Job arrays¶
Job arrays are a SLURM feature to manage many similar jobs together. They make it easy to specify, submit and monitor a group of jobs all using the same sbatch options. It is possible to change some of these options after the job has begun execution using the scontrol
command specifying the JobID of the array or individual ArrayJobID.

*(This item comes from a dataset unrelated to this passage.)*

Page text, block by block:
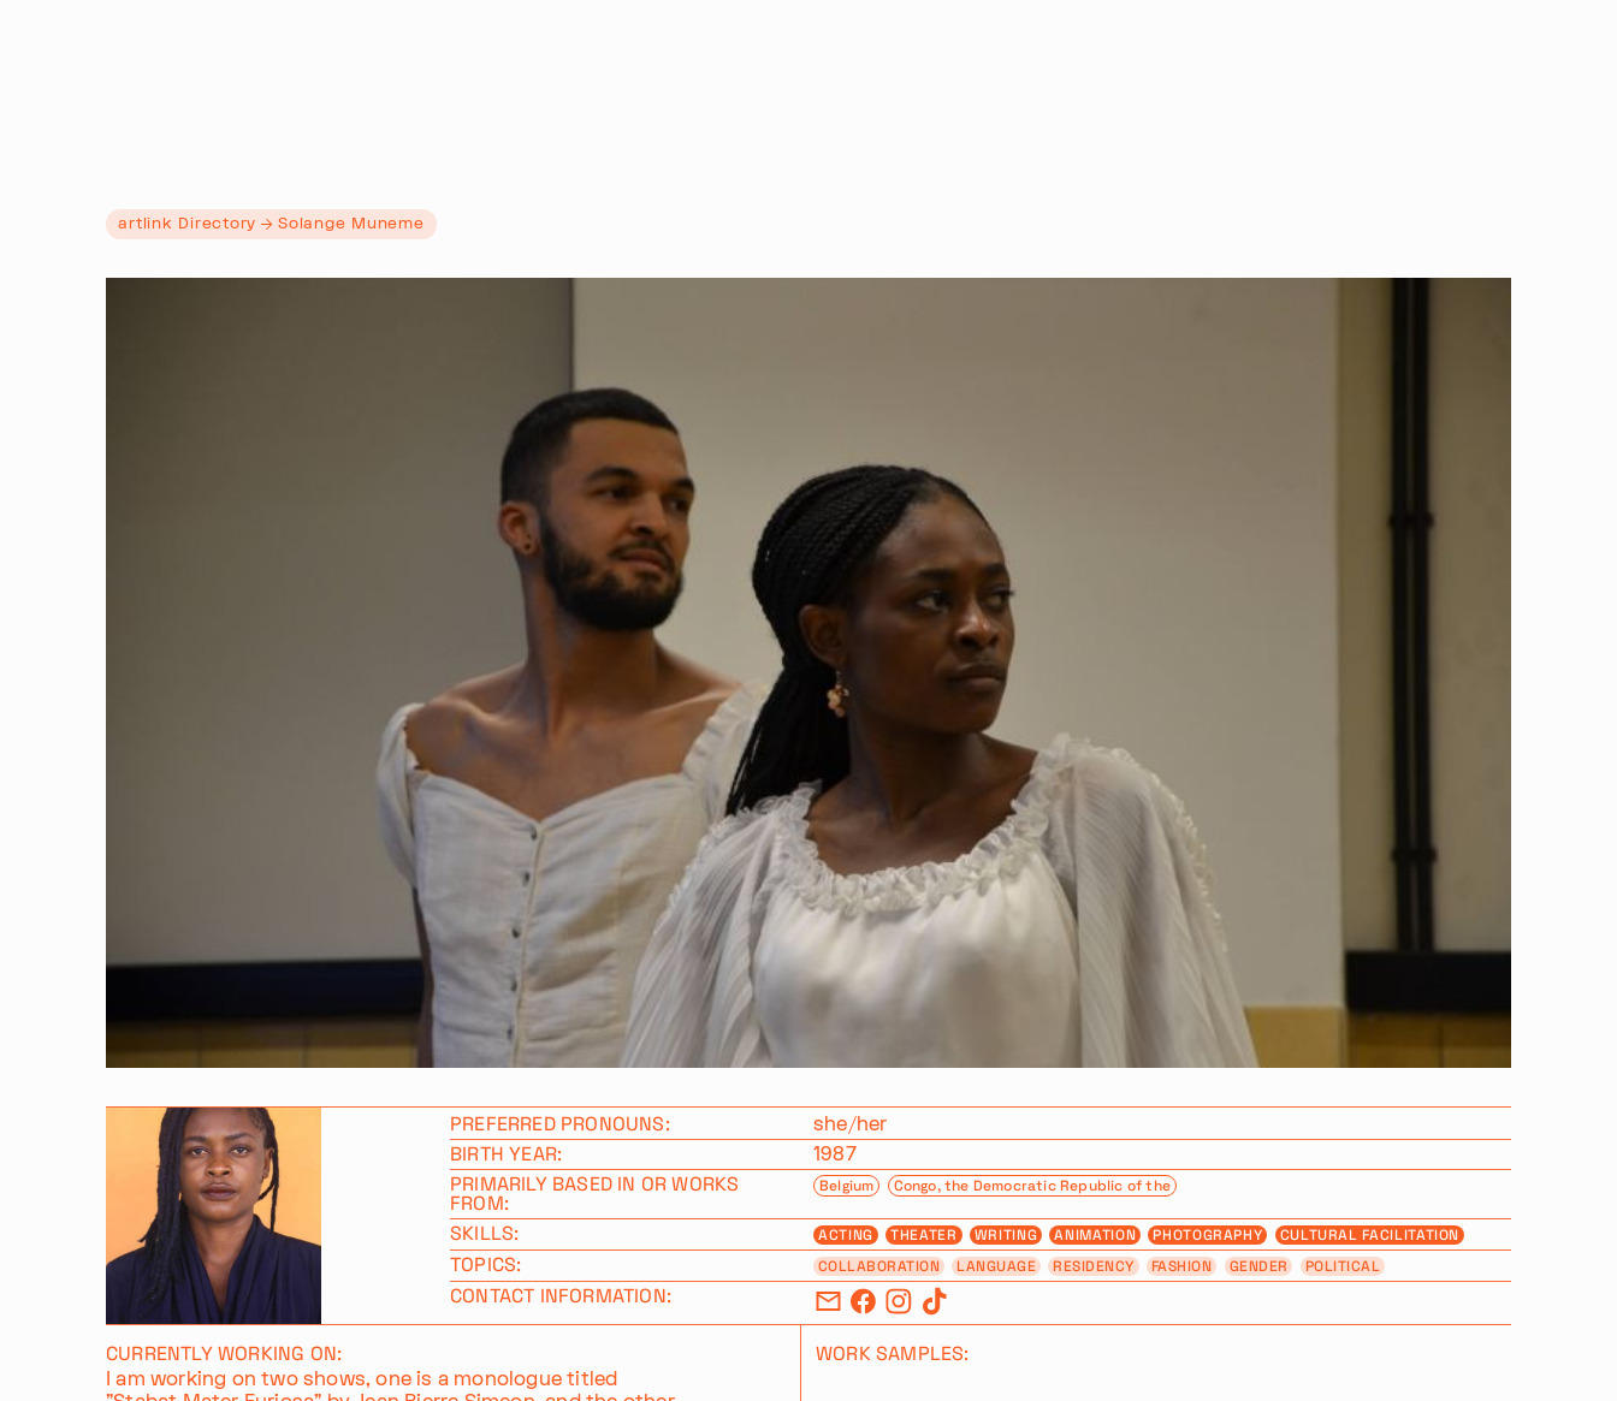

- Submit/run a series of independent jobs via a single SLURM script
- Each job in the array gets a unique identifier (SLURM_ARRAY_TASK_ID) based on which various workloads can be organized
- Example (job_array.sh), 10 jobs, SLURM_ARRAY_TASK_ID=1,2,3…10
#!/bin/sh
#SBATCH -J array
#SBATCH -N 1
#SBATCH --array=1-10
echo "Hi, this is array job number" $SLURM_ARRAY_TASK_ID
sleep $SLURM_ARRAY_TASK_ID
independent jobs: 1, 2, 3 … 10
squeue -u $user
JOBID PARTITION NAME USER ST TIME NODES NODELIST(REASON)
406846_[7-10] mem_0096 array sh PD 0:00 1 (Resources)
406846_4 mem_0096 array sh R INVALID 1 n403-062
406846_5 mem_0096 array sh R INVALID 1 n403-072
406846_6 mem_0096 array sh R INVALID 1 n404-031
Once submitted, the job array is assigned an id that can be used to manipulate all jobs at once. For example:
scancel 406846
To limit the number of simultaneously running jobs to 2 (e.g. for licences):
#SBATCH --array=1-20:5%2
Warning¶
Having said this... if the jobs in the array are short (less than ~10 min each)
Warning
Submitting a large number of short jobs is bad for performance since there is an overhead associated with starting and stopping each job.
Avoid submitting thousands of short jobs!
Package short jobs into larger jobs, for example instead of running thirty 1 min jobs, run one job for 30 minutes.
Don't:
#!/bin/bash -l
#SBATCH -N 1
#SBATCH -t 00:01:00
srun -n 1 myprog $1
#!/bin/bash -l
#SBATCH -N 1
#SBATCH -t 00:30:00
for arg in "$@"; do
srun -n 1 myprog $arg
done
Environmental variables¶
Job arrays will have additional environment variables set:
SLURM_ARRAY_JOB_ID will be set to the first job ID of the array.
SLURM_ARRAY_TASK_ID will be set to the job array index value.
SLURM_ARRAY_TASK_COUNT will be set to the number of tasks in the job array.
SLURM_ARRAY_TASK_MAX will be set to the highest job array index value.
SLURM_ARRAY_TASK_MIN will be set to the lowest job array index value.